▶ [REQUIRED ACTION]: Search the records for "Year". Report every line where it occurs.

▶ [PROVIDED DATA]:
• • • •

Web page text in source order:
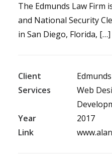
The Edmunds Law Firm
and National Security
in San Diego, Florida, […]
Client
Services
Web
Year
2017
Link
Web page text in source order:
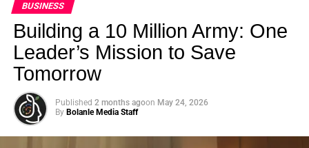
BUSINESS
Building a 10 Million Army: One
Leader’s Mission to Save
Tomorrow
Published 2 months agoon May 24, 2026
By Bolanle Media Staff
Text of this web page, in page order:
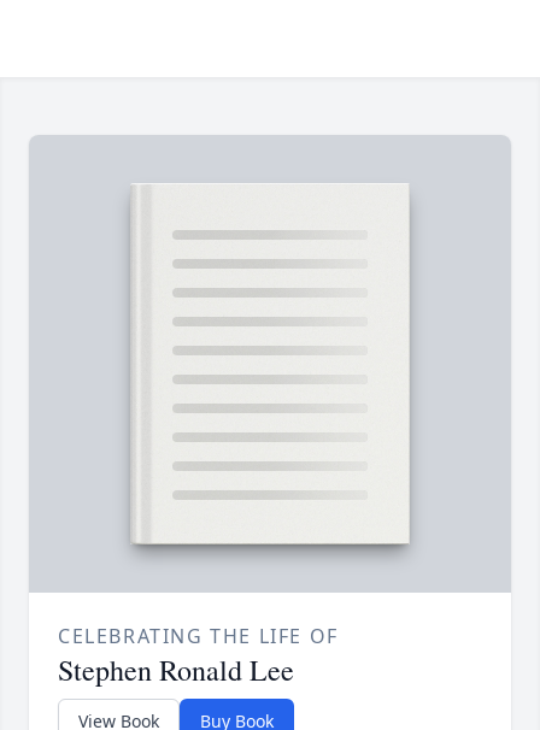
CELEBRATING THE LIFE OF
Stephen Ronald Lee
View Book Buy Book
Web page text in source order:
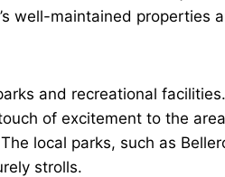
well-maintained properties
and recreational
of excitement to the
local parks, such as
strolls.
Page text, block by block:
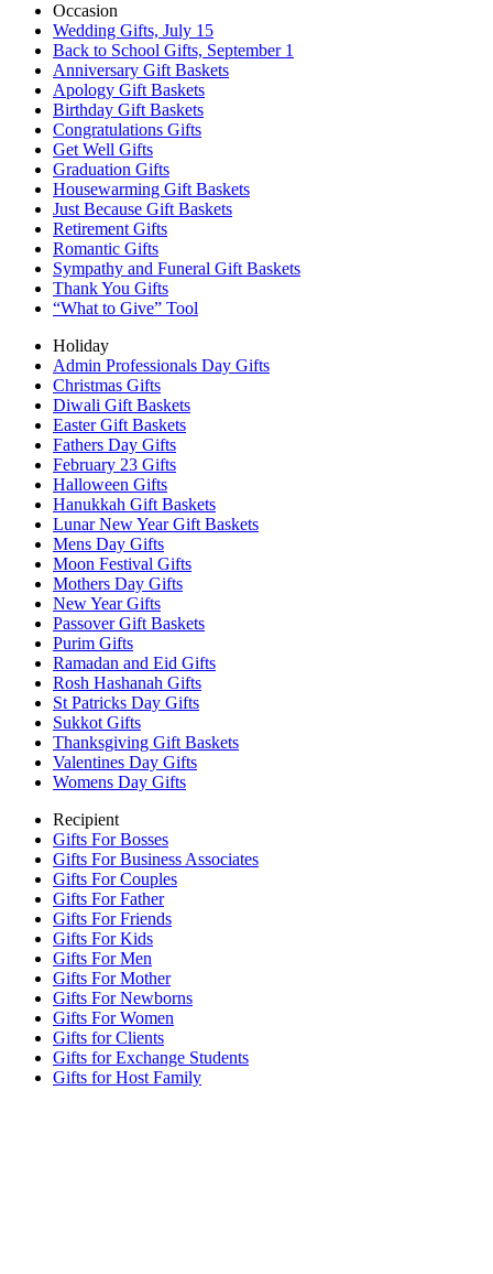
Occasion
Wedding Gifts, July 15
Back to School Gifts, September 1
Anniversary Gift Baskets
Apology Gift Baskets
Birthday Gift Baskets
Congratulations Gifts
Get Well Gifts
Graduation Gifts
Housewarming Gift Baskets
Just Because Gift Baskets
Retirement Gifts
Romantic Gifts
Sympathy and Funeral Gift Baskets
Thank You Gifts
“What to Give” Tool
Holiday
Admin Professionals Day Gifts
Christmas Gifts
Diwali Gift Baskets
Easter Gift Baskets
Fathers Day Gifts
February 23 Gifts
Halloween Gifts
Hanukkah Gift Baskets
Lunar New Year Gift Baskets
Mens Day Gifts
Moon Festival Gifts
Mothers Day Gifts
New Year Gifts
Passover Gift Baskets
Purim Gifts
Ramadan and Eid Gifts
Rosh Hashanah Gifts
St Patricks Day Gifts
Sukkot Gifts
Thanksgiving Gift Baskets
Valentines Day Gifts
Womens Day Gifts
Recipient
Gifts For Bosses
Gifts For Business Associates
Gifts For Couples
Gifts For Father
Gifts For Friends
Gifts For Kids
Gifts For Men
Gifts For Mother
Gifts For Newborns
Gifts For Women
Gifts for Clients
Gifts for Exchange Students
Gifts for Host Family

• • • •

▶ [RESPONSE TO THE EXERCISE]:
Year
Lunar New Year Gift Baskets
New Year Gifts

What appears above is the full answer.